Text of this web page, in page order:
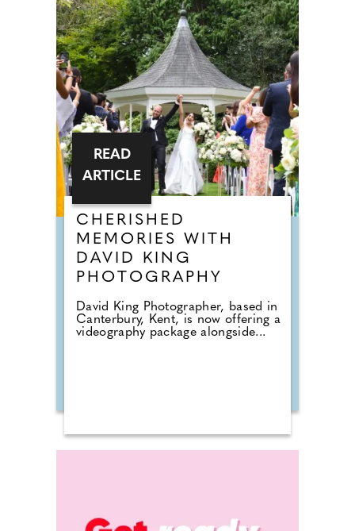
CHERISHED
MEMORIES WITH
DAVID KING
PHOTOGRAPHY
David King Photographer, based in
Canterbury, Kent, is now offering a
videography package alongside...
READ
ARTICLE
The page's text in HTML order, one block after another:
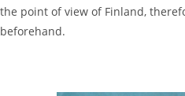
the point of view of Finland,
beforehand.
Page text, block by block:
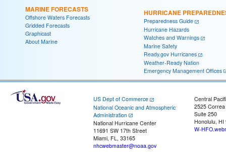
MARINE FORECASTS
Offshore Waters Forecasts
Gridded Forecasts
Graphicast
About Marine
HURRICANE
Preparedness Guide
Hurricane Hazards
Watches and Warnings
Marine Safety
Ready.gov Hurricanes
Weather-Ready Nation
Emergency Management Offices
US Dept of Commerce
National Oceanic and Atmospheric
Administration
National Hurricane Center
11691 SW 17th Street
Miami, FL, 33165
nhcwebmaster@noaa.gov
Central
2525
Suite 250
Honolulu, HI
W-
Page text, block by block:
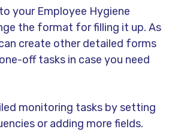
your Employee Hygiene
the format for filling it up. As
create other detailed forms
off tasks in case you need
monitoring tasks by setting
or adding more fields.
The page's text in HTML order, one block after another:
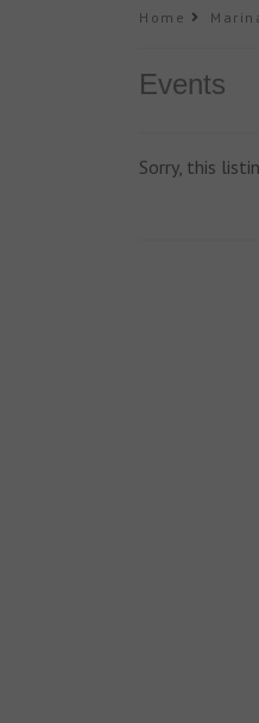
Home
Events
Sorry, this
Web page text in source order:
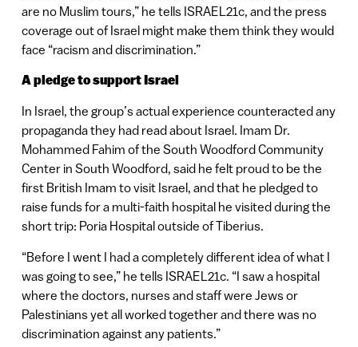
are no Muslim tours,” he tells ISRAEL21c, and the press
coverage out of Israel might make them think they would
face “racism and discrimination.”
A pledge to support Israel
In Israel, the group’s actual experience counteracted any
propaganda they had read about Israel. Imam Dr.
Mohammed Fahim of the South Woodford Community
Center in South Woodford, said he felt proud to be the
first British Imam to visit Israel, and that he pledged to
raise funds for a multi-faith hospital he visited during the
short trip: Poria Hospital outside of Tiberius.
“Before I went I had a completely different idea of what I
was going to see,” he tells ISRAEL21c. “I saw a hospital
where the doctors, nurses and staff were Jews or
Palestinians yet all worked together and there was no
discrimination against any patients.”
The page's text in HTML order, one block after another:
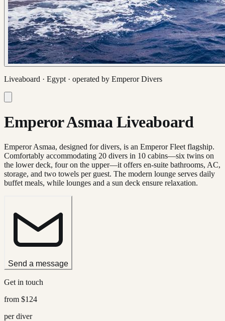
Liveaboard · Egypt · operated by Emperor Divers
Emperor Asmaa Liveaboard
Emperor Asmaa, designed for divers, is an Emperor Fleet flagship.
Comfortably accommodating 20 divers in 10 cabins—six twins on
the lower deck, four on the upper—it offers en-suite bathrooms, AC,
storage, and two towels per guest. The modern lounge serves daily
buffet meals, while lounges and a sun deck ensure relaxation.
Send a message
Get in touch
from $124
per diver
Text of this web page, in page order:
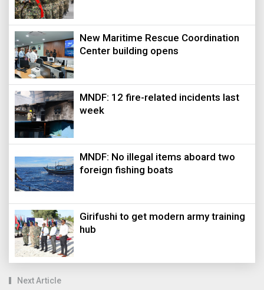
New Maritime Rescue Coordination
Center building opens
MNDF: 12 fire-related incidents last
week
MNDF: No illegal items aboard two
foreign fishing boats
Girifushi to get modern army training
hub
Next Article
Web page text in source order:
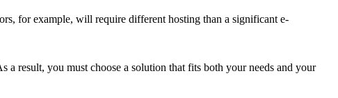
for example, will require different hosting than a significant e-
a result, you must choose a solution that fits both your needs and your
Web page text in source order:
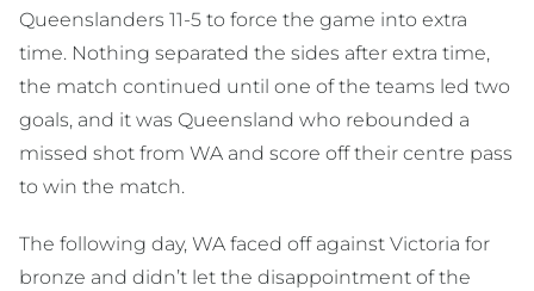
Queenslanders 11-5 to force the game into extra
time. Nothing separated the sides after extra time,
the match continued until one of the teams led two
goals, and it was Queensland who rebounded a
missed shot from WA and score off their centre pass
to win the match.
The following day, WA faced off against Victoria for
bronze and didn’t let the disappointment of the
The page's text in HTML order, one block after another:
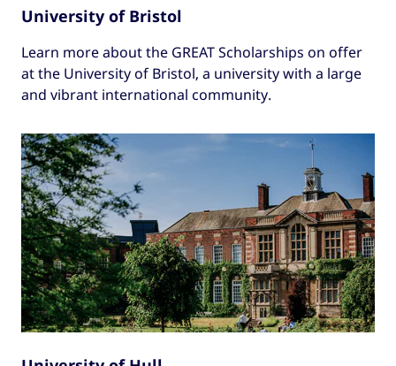
University of Bristol
Learn more about the GREAT Scholarships on offer
at the University of Bristol, a university with a large
and vibrant international community.
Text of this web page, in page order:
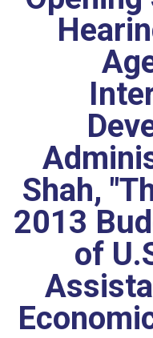
Shah,
2013
of
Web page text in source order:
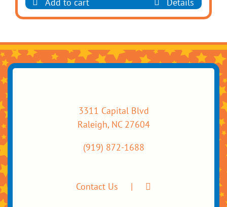
Add to cart Details
3311 Capital Blvd
Raleigh, NC 27604
(919) 872-1688
Contact Us
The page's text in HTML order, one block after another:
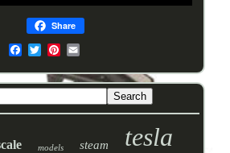
Share
models steam tesla
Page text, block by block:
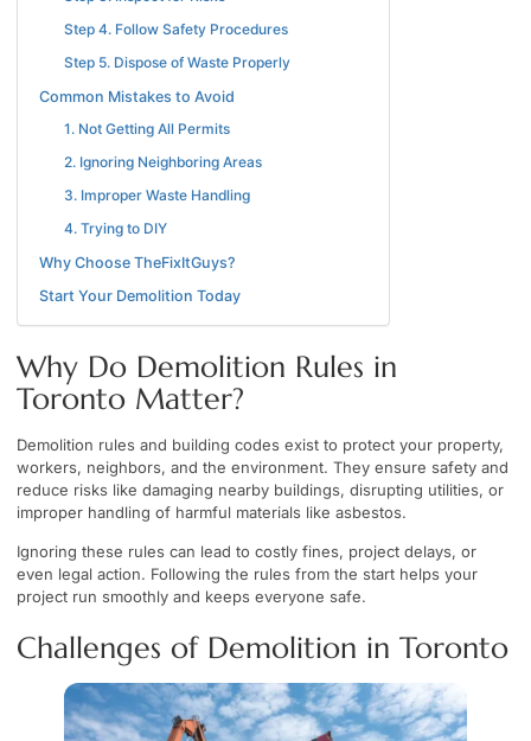
Step 4. Follow Safety Procedures
Step 5. Dispose of Waste Properly
Common Mistakes to Avoid
1. Not Getting All Permits
2. Ignoring Neighboring Areas
3. Improper Waste Handling
4. Trying to DIY
Why Choose TheFixItGuys?
Start Your Demolition Today
Why Do Demolition Rules in
Toronto Matter?
Demolition rules and building codes exist to protect your property,
workers, neighbors, and the environment. They ensure safety and
reduce risks like damaging nearby buildings, disrupting utilities, or
improper handling of harmful materials like asbestos.
Ignoring these rules can lead to costly fines, project delays, or
even legal action. Following the rules from the start helps your
project run smoothly and keeps everyone safe.
Challenges of Demolition in Toronto
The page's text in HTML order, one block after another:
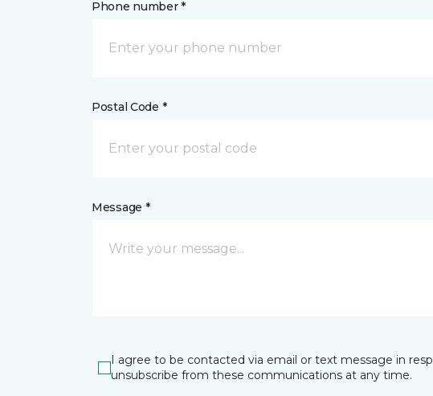
Phone number *
Postal Code *
Message *
I agree to be contacted via email or text message in
unsubscribe from these communications at any time.
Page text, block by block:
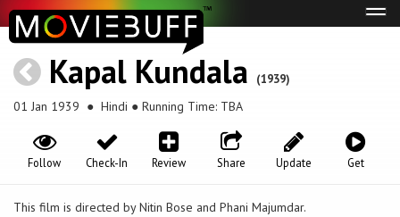
Kapal Kundala (1939)
01 Jan 1939 ● Hindi ● Running Time: TBA
Get
Update
Share
Review
Check-In
Follow
This film is directed by Nitin Bose and Phani Majumdar.
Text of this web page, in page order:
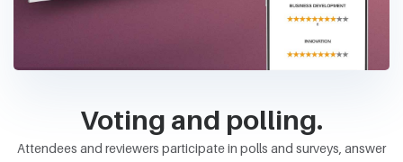
Voting and polling.
Attendees and reviewers participate in polls and surveys, answer
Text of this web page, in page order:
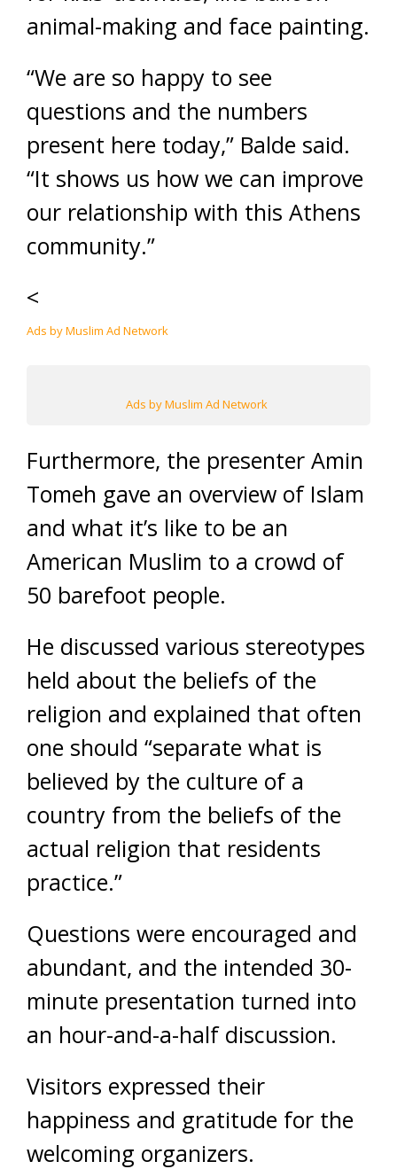
animal-making and face painting.
“We are so happy to see
questions and the numbers
present here today,” Balde said.
“It shows us how we can improve
our relationship with this Athens
community.”
<
Ads by Muslim Ad Network
Ads by Muslim Ad Network
Furthermore, the presenter Amin
Tomeh gave an overview of Islam
and what it’s like to be an
American Muslim to a crowd of
50 barefoot people.
He discussed various stereotypes
held about the beliefs of the
religion and explained that often
one should “separate what is
believed by the culture of a
country from the beliefs of the
actual religion that residents
practice.”
Questions were encouraged and
abundant, and the intended 30-
minute presentation turned into
an hour-and-a-half discussion.
Visitors expressed their
happiness and gratitude for the
welcoming organizers.
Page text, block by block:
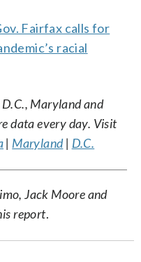
Fairfax calls for
racial
Maryland and
data every day. Visit
| Maryland| D.C.
Jack Moore and
report.
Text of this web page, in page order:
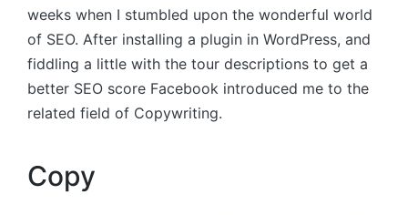
weeks when I stumbled upon the wonderful world
of SEO. After installing a plugin in WordPress, and
fiddling a little with the tour descriptions to get a
better SEO score Facebook introduced me to the
related field of Copywriting.
Copy
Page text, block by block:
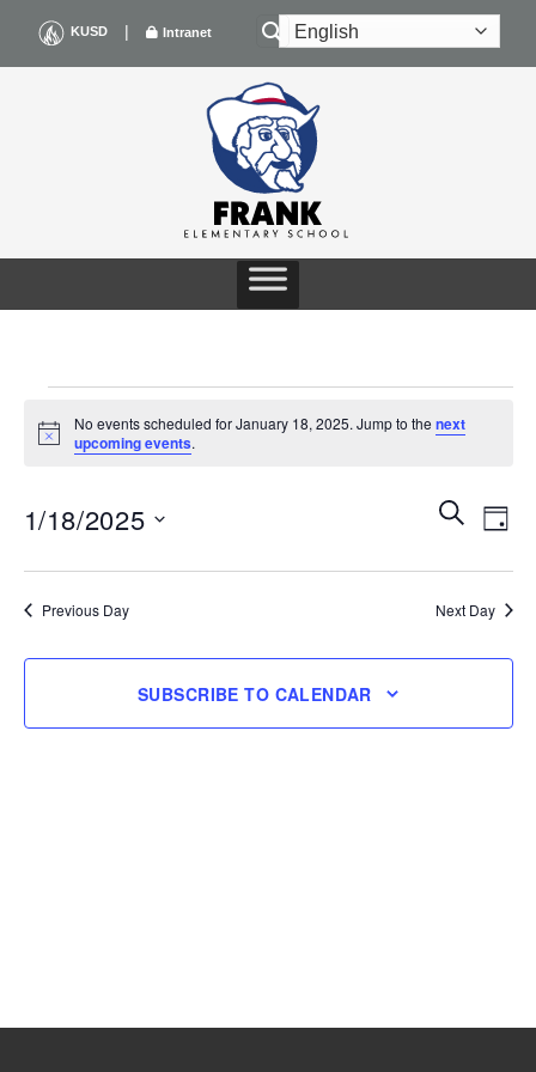
content
KUSD | Intranet
EVENTS
FOR
JANUARY
18,
2025
Notice
No events scheduled for January 18, 2025. Jump to the next
upcoming events.
Events
Search
Navigation
SEARCHEvent
DAY
1/18/2025
Previous Day Next Day
SUBSCRIBE TO CALENDAR
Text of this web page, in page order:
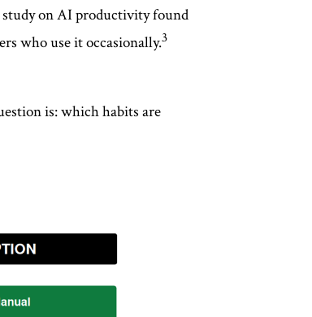
study on AI productivity found
who use it occasionally.3
is: which habits are
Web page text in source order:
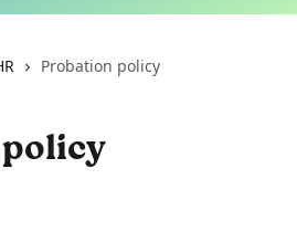
Probation policy
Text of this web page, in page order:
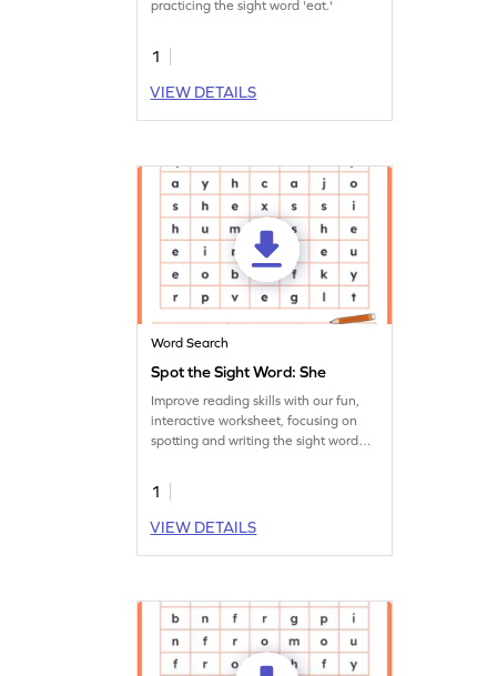
practicing the sight word 'eat.'
1
VIEW DETAILS
Word Search
Spot the Sight Word: She
Improve reading skills with our fun,
interactive worksheet, focusing on
spotting and writing the sight word
1
VIEW DETAILS
—————
If a picture appears among the entries, omit it and reproduce everything else exactly.

Text of this web page, in page order:
CHERISHED
MEMORIES WITH
DAVID KING
PHOTOGRAPHY
David King Photographer, based in
Canterbury, Kent, is now offering a
videography package alongside...
READ
ARTICLE
The page's text in HTML order, one block after another:
the point of view of Finland,
beforehand.
Page text, block by block:
MARINE FORECASTS
Offshore Waters Forecasts
Gridded Forecasts
Graphicast
About Marine
HURRICANE
Preparedness Guide
Hurricane Hazards
Watches and Warnings
Marine Safety
Ready.gov Hurricanes
Weather-Ready Nation
Emergency Management Offices
US Dept of Commerce
National Oceanic and Atmospheric
Administration
National Hurricane Center
11691 SW 17th Street
Miami, FL, 33165
nhcwebmaster@noaa.gov
Central
2525
Suite 250
Honolulu, HI
W-
Page text, block by block:
your Employee Hygiene
the format for filling it up. As
create other detailed forms
off tasks in case you need
monitoring tasks by setting
or adding more fields.
The page's text in HTML order, one block after another:
Home
Events
Sorry, this
Web page text in source order:
are no Muslim tours,” he tells ISRAEL21c, and the press
coverage out of Israel might make them think they would
face “racism and discrimination.”
A pledge to support Israel
In Israel, the group’s actual experience counteracted any
propaganda they had read about Israel. Imam Dr.
Mohammed Fahim of the South Woodford Community
Center in South Woodford, said he felt proud to be the
first British Imam to visit Israel, and that he pledged to
raise funds for a multi-faith hospital he visited during the
short trip: Poria Hospital outside of Tiberius.
“Before I went I had a completely different idea of what I
was going to see,” he tells ISRAEL21c. “I saw a hospital
where the doctors, nurses and staff were Jews or
Palestinians yet all worked together and there was no
discrimination against any patients.”
The page's text in HTML order, one block after another:
Liveaboard · Egypt · operated by Emperor Divers
Emperor Asmaa Liveaboard
Emperor Asmaa, designed for divers, is an Emperor Fleet flagship.
Comfortably accommodating 20 divers in 10 cabins—six twins on
the lower deck, four on the upper—it offers en-suite bathrooms, AC,
storage, and two towels per guest. The modern lounge serves daily
buffet meals, while lounges and a sun deck ensure relaxation.
Send a message
Get in touch
from $124
per diver
Text of this web page, in page order:
New Maritime Rescue Coordination
Center building opens
MNDF: 12 fire-related incidents last
week
MNDF: No illegal items aboard two
foreign fishing boats
Girifushi to get modern army training
hub
Next Article
Web page text in source order:
for example, will require different hosting than a significant e-
a result, you must choose a solution that fits both your needs and your
Web page text in source order:
Queenslanders 11-5 to force the game into extra
time. Nothing separated the sides after extra time,
the match continued until one of the teams led two
goals, and it was Queensland who rebounded a
missed shot from WA and score off their centre pass
to win the match.
The following day, WA faced off against Victoria for
bronze and didn’t let the disappointment of the
The page's text in HTML order, one block after another:
University of Bristol
Learn more about the GREAT Scholarships on offer
at the University of Bristol, a university with a large
and vibrant international community.
Text of this web page, in page order:
Shah,
2013
of
Web page text in source order:
Add to cart Details
3311 Capital Blvd
Raleigh, NC 27604
(919) 872-1688
Contact Us
The page's text in HTML order, one block after another:
Share
models steam tesla
Page text, block by block:
Step 4. Follow Safety Procedures
Step 5. Dispose of Waste Properly
Common Mistakes to Avoid
1. Not Getting All Permits
2. Ignoring Neighboring Areas
3. Improper Waste Handling
4. Trying to DIY
Why Choose TheFixItGuys?
Start Your Demolition Today
Why Do Demolition Rules in
Toronto Matter?
Demolition rules and building codes exist to protect your property,
workers, neighbors, and the environment. They ensure safety and
reduce risks like damaging nearby buildings, disrupting utilities, or
improper handling of harmful materials like asbestos.
Ignoring these rules can lead to costly fines, project delays, or
even legal action. Following the rules from the start helps your
project run smoothly and keeps everyone safe.
Challenges of Demolition in Toronto
The page's text in HTML order, one block after another:
Phone number *
Postal Code *
Message *
I agree to be contacted via email or text message in
unsubscribe from these communications at any time.
Page text, block by block:
Kapal Kundala (1939)
01 Jan 1939 ● Hindi ● Running Time: TBA
Get
Update
Share
Review
Check-In
Follow
This film is directed by Nitin Bose and Phani Majumdar.
Text of this web page, in page order:
Voting and polling.
Attendees and reviewers participate in polls and surveys, answer
Text of this web page, in page order:
animal-making and face painting.
“We are so happy to see
questions and the numbers
present here today,” Balde said.
“It shows us how we can improve
our relationship with this Athens
community.”
<
Ads by Muslim Ad Network
Ads by Muslim Ad Network
Furthermore, the presenter Amin
Tomeh gave an overview of Islam
and what it’s like to be an
American Muslim to a crowd of
50 barefoot people.
He discussed various stereotypes
held about the beliefs of the
religion and explained that often
one should “separate what is
believed by the culture of a
country from the beliefs of the
actual religion that residents
practice.”
Questions were encouraged and
abundant, and the intended 30-
minute presentation turned into
an hour-and-a-half discussion.
Visitors expressed their
happiness and gratitude for the
welcoming organizers.
Page text, block by block:
Fairfax calls for
racial
Maryland and
data every day. Visit
| Maryland| D.C.
Jack Moore and
report.
Text of this web page, in page order:
weeks when I stumbled upon the wonderful world
of SEO. After installing a plugin in WordPress, and
fiddling a little with the tour descriptions to get a
better SEO score Facebook introduced me to the
related field of Copywriting.
Copy
Page text, block by block:
content
KUSD | Intranet
EVENTS
FOR
JANUARY
18,
2025
Notice
No events scheduled for January 18, 2025. Jump to the next
upcoming events.
Events
Search
Navigation
SEARCHEvent
DAY
1/18/2025
Previous Day Next Day
SUBSCRIBE TO CALENDAR
Text of this web page, in page order:
study on AI productivity found
who use it occasionally.3
is: which habits are
Web page text in source order:
Probation policy
Text of this web page, in page order:
practicing the sight word 'eat.'
1
VIEW DETAILS
Word Search
Spot the Sight Word: She
Improve reading skills with our fun,
interactive worksheet, focusing on
spotting and writing the sight word
1
VIEW DETAILS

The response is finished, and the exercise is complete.